57. Pregnancy – Amniotic Fluid
Amniotic sac surround embryo as it continues to grow and develop
Amniotic Fluid inside sac functions to:
Cushion embryo from blunt force applied to mother’s abdomen
Provide environment for movement allowing exercise, muscular and skeletal development
Thermal stability (mainly water, so has excellent temperature stability)

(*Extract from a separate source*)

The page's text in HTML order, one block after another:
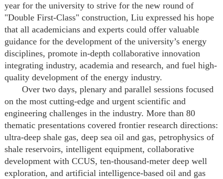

General support so that the embryo does not experience any excess pressure

58. Hormonal Events @ Birth
Physiological events preparing for birth are called parturition
Progesterone levels decrease, and the hormone oxytocin is secreted from posterior pituitary gland
Initial low levels of oxytocin are associated with first contractions of uterus
Each uterine contraction signals to posterior lobe of pituitary to produce more oxytocin
Higher levels of oxytocin cause more intense and frequent contractions
This is a positive feedback mechanism and will continue and only stops when birth occurs and uterus no longer has something to contract on.

59. Major Events @ Childbirth
Major Hormone Change (discussed above)
Dilation/Opening of Cervix to 10 cm
Baby positioned head first, face down
Shoulders typically widest part to pass through birth canal
Afterbirth is name of expelled placenta
Lactation (breast milk production) begins soon after birth.